**Recorded information:**
^^^^^^^^^^^^^^^^

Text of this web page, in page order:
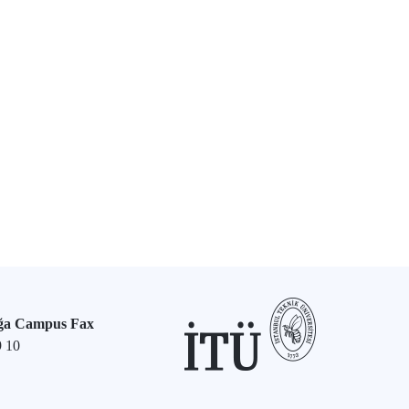
Campus Fax
10
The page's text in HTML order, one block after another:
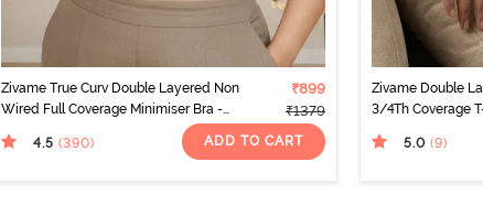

^^^^^^^^^^^^^^^^

**Problem requirements:**
Repeat all of the listing above word for word, and exclude the pictures.

**Solution below:**
Text of this web page, in page order:
Campus Fax
10
The page's text in HTML order, one block after another:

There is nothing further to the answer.